# Create combo box in Word 2003



## learningrrl (Jul 7, 2005)

I am trying to create a combo box in Word that will allow users to pick from a list of answers. I can create the initial combo box control, but I do not know how to edit it to include my drop-down choices.

Please help!


----------



## bomb #21 (Jul 1, 2005)

1. Is it a combobox from the Control ToolBox?

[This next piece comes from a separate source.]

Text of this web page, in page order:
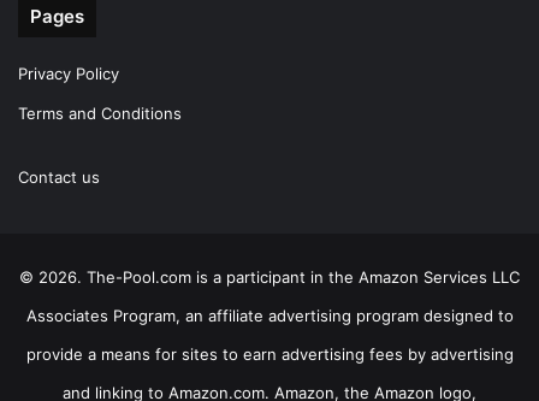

2. Is it just on the page, or on a userform?


----------



## learningrrl (Jul 7, 2005)

1. Yes, it's from the Control ToolBox

2. It's in a cell in a table.


----------



## bomb #21 (Jul 1, 2005)

To populate it initially, try something like this:

Sub BoxList()
With ActiveDocument.ComboBox1
.Clear
.AddItem "Option1"
.AddItem "Option2"
.AddItem "Option3"
End With
End Sub


----------



## Rollin_Again (Sep 4, 2003)

Keep in mind that if this document is going to be sent to others they must have the appropriate security level set within word in order for this to work. If someone receives this document and has macro security set to "high" then the combobox will not work.

Rollin


----------



## fortel (Feb 4, 2008)

bomb #21 said:


> To populate it initially, try something like this:
> 
> Sub BoxList()
> With ActiveDocument.ComboBox1
> ...


Hi I have the same query as learningrrl can you advise where this code needs to be inserted?

Sub BoxList()
With ActiveDocument.ComboBox1
.Clear
.AddItem "Option1"
.AddItem "Option2"
.AddItem "Option3"
End With
End Sub

Thanks


----------



## Rollin_Again (Sep 4, 2003)

You can add the code directly to the Document_Open event or you can add it in a stand alone module and call the sub when the document opens.

Regards,
Rollin


----------



## mhalfadl (Dec 25, 2012)

fortel said:


> Hi I have the same query as learningrrl can you advise where this code needs to be inserted?
> 
> Sub BoxList()
> With ActiveDocument.ComboBox1
> ...


Here is exactly what did I do

Private Sub ComboBox1_DropButtonClick()
ComboBox1.List = Array("", "1", "2", "3", "Etc.")
End Sub


----------